« Nostalgie facile, mais swing pas terrible », chantait Eddy Mitchell, dans « Nashville ou Belleville ». La formule pourrait s’appliquer à la candidature poussive de Michel Barnier, outsider des Républicains. Il a d’abord essayé le « swing pas terrible ». Images de campagne inspirées d’Obama, style rassurant de notable chenu inspiré de Biden : pas de doute, la française, la plus bête du monde, court toujours derrière le pire de la gauche américaine en l’an de grâce 2022. Tout ça est aussi ringard qu’un concours de country dans une zone commerciale de la diagonale du vide (10 % des Français seraient amateurs de cette danse américaine, selon le dernier livre de Jérôme Fourquet : je ne leur reproche rien, ce n’est pas de leur faute). Barnier, dont Jacques Chirac disait méchamment qu’il était  beau comme un « prof de ski », est-il passé du côté des Perfecto à franges ? Voire.

Et maintenant, la « nostalgie facile ». Michel Barnier s’est prononcé, ce dimanche, lors du débat des Républicains, pour le rétablissement du service militaire. On aurait pu écrire ses arguments d’avance : patriotisme, apprendre des valeurs, brassage social. On a entendu ça mille fois.  Alors, que penser de cette idée, qui est séduisante sur le papier ?

D’abord, l’armée est le dernier corps constitué qui tienne la route. Ça aussi, on l’a déjà dit cent fois. La famille est un conglomérat provisoire d’atomes perdus ; l’Église de France, une ONG sans espérance ; l’école, un cloaque où des racailles analphabètes frappent des communistes illettrés. Il ne reste que l’armée. Et l’armée n’a pas vocation à rattraper l’incurie et la médiocrité du reste de la société, surtout « à iso-budget », pour employer les mots de la haute fonction publique.

Ensuite, le brassage social ne concerne que ceux qui le veulent. L’une des raisons de la suspension du service militaire était le nombre croissant d’enfants de l’élite qui parvenaient à y échapper en utilisant divers stratagèmes.
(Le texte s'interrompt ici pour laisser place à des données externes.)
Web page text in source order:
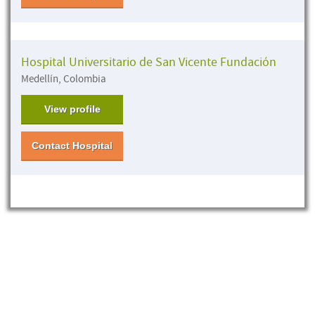
Hospital Universitario de San Vicente Fundación
Medellín, Colombia
View profile
Contact Hospital
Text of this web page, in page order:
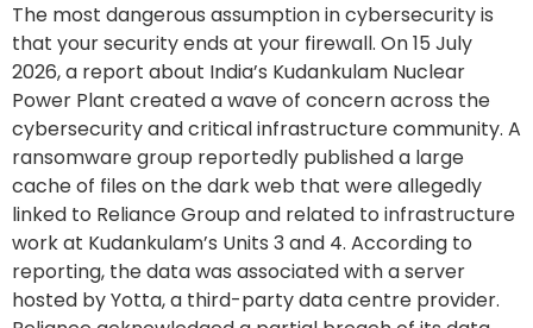
The most dangerous assumption in cybersecurity is
that your security ends at your firewall. On 15 July
2026, a report about India’s Kudankulam Nuclear
Power Plant created a wave of concern across the
cybersecurity and critical infrastructure community. A
ransomware group reportedly published a large
cache of files on the dark web that were allegedly
linked to Reliance Group and related to infrastructure
work at Kudankulam’s Units 3 and 4. According to
reporting, the data was associated with a server
hosted by Yotta, a third-party data centre provider.
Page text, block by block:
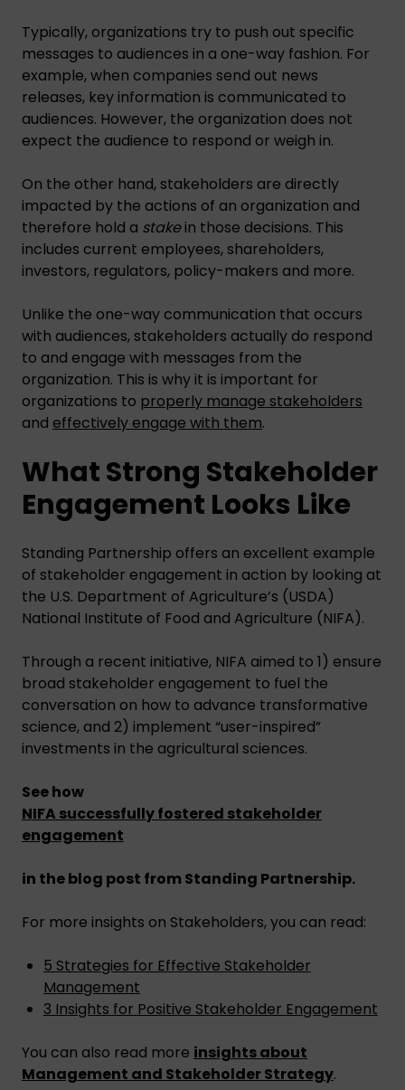
Typically, organizations try to push out specific
messages to audiences in a one-way fashion. For
example, when companies send out news
releases, key information is communicated to
audiences. However, the organization does not
expect the audience to respond or weigh in.
On the other hand, stakeholders are directly
impacted by the actions of an organization and
therefore hold a stakein those decisions. This
includes current employees, shareholders,
investors, regulators, policy-makers and more.
Unlike the one-way communication that occurs
with audiences, stakeholders actually do respond
to and engage with messages from the
organization. This is why it is important for
organizations to properly manage stakeholders
and effectively engage with them.
What Strong Stakeholder
Engagement Looks Like
Standing Partnership offers an excellent example
of stakeholder engagement in action by looking at
the U.S. Department of Agriculture’s (USDA)
National Institute of Food and Agriculture (NIFA).
Through a recent initiative, NIFA aimed to 1) ensure
broad stakeholder engagement to fuel the
conversation on how to advance transformative
science, and 2) implement “user-inspired”
investments in the agricultural sciences.
See how
NIFA successfully fostered stakeholder
engagement
in the blog post from Standing Partnership.
For more insights on Stakeholders, you can read:
5 Strategies for Effective Stakeholder
Management
3 Insights for Positive Stakeholder Engagement
You can also read more insights about
Management and Stakeholder Strategy.
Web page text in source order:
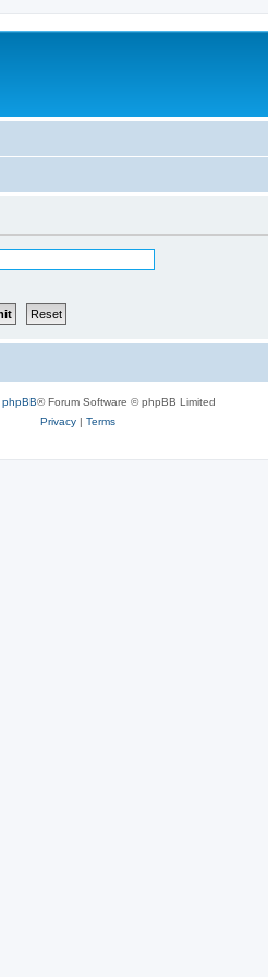
phpBB® Forum Software © phpBB Limited
Privacy| Terms
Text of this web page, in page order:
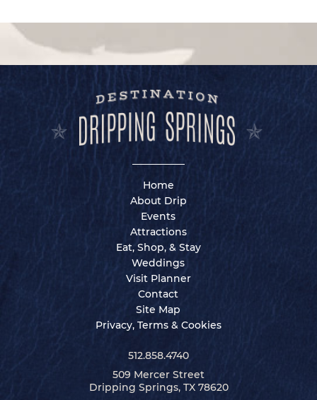
Home
About Drip
Events
Attractions
Eat, Shop, & Stay
Weddings
Visit Planner
Contact
Site Map
Privacy, Terms & Cookies
512.858.4740
509 Mercer Street
Dripping Springs, TX 78620
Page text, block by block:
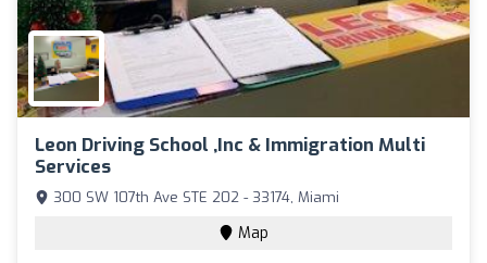
Leon Driving School ,Inc & Immigration Multi
Services
300 SW 107th Ave STE 202 - 33174, Miami
Map
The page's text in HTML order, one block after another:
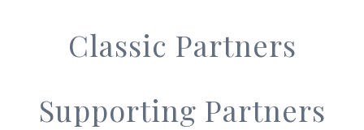
Classic Partners
Supporting Partners
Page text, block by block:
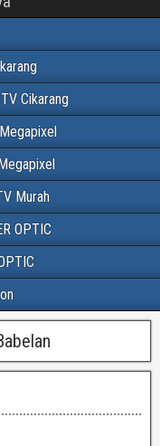
Cikarang
Murah
OPTIC
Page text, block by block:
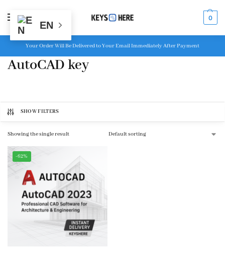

Il y a fort à parier que les jeunes macronistes diplômés d’écoles de commerce préféreront, comme jadis, des postes de coopérant à des affectations plus ingrates dans des régiments opérationnels.

Enfin, à l’heure où nous vivons déjà « face à face » et où le multiculturalisme impose sa loi d’airain à de braves gens qui n’avaient rien demandé, est-ce bien raisonnable d’enseigner le maniement du HK416 et la confection d’une chaîne pyrotechnique à des jeunes gens qui font déjà des merveilles avec des mortiers d’artifice ? Et comment réagira-t-on lorsque, sur un pas de tir, partira la première rafale d’un appelé en direction d’un de ses cadres, aux cris d’« Allah Akbar » ?

On ne peut pas multiplier indéfiniment les lignes de défense. Quis custodiat ipsos custodes ? (« Qui protégera ceux qui protègent ? »), ironisait Juvénal sous l’Empire romain. Si sa remarque était destinée aux épouses infidèles dont les maris étaient partis à la guerre, elle vaut tout autant pour l’armée en tant qu’institution : le service comme ultima ratio, oui, mais après ? Si ça échoue – ce qui est probable -, que fera-t-on ? La remise à distance de l’armée dans la mémoire collective, loin des clichés (alcool, ennui, brimades) du service militaire, lui a donné un prestige combien mérité. Le triste SNU, qui n’attire qu’une faible partie des jeunes majeurs, prouve la faillite de l’engagement civique, fût-ce sans arme et sur la base du volontariat. Laissons l’armée là où elle est.

Un dernier mot sur le fond : pour mourir au nom d’une idée ou d’un pays, il faut vivre selon les mêmes principes. Ce n’est pas en vantant des modèles abstraits et fumeux comme l’Union européenne, le réchauffement climatique ou même les droits de l’homme que l’on donnera de bonnes raisons de vivre et de mourir à nos jeunes. En fin de compte, on se jette dans la mêlée pour sa famille, son village, ses souvenirs, ses parents, ses enfants, pour impressionner sa fiancée, pour ne pas décevoir les copains, pour revenir en héros, pour mettre une raclée à ceux d’en face : autant de motifs concrets que l’on peinerait à retrouver dans ce qui nous est offert aujourd’hui.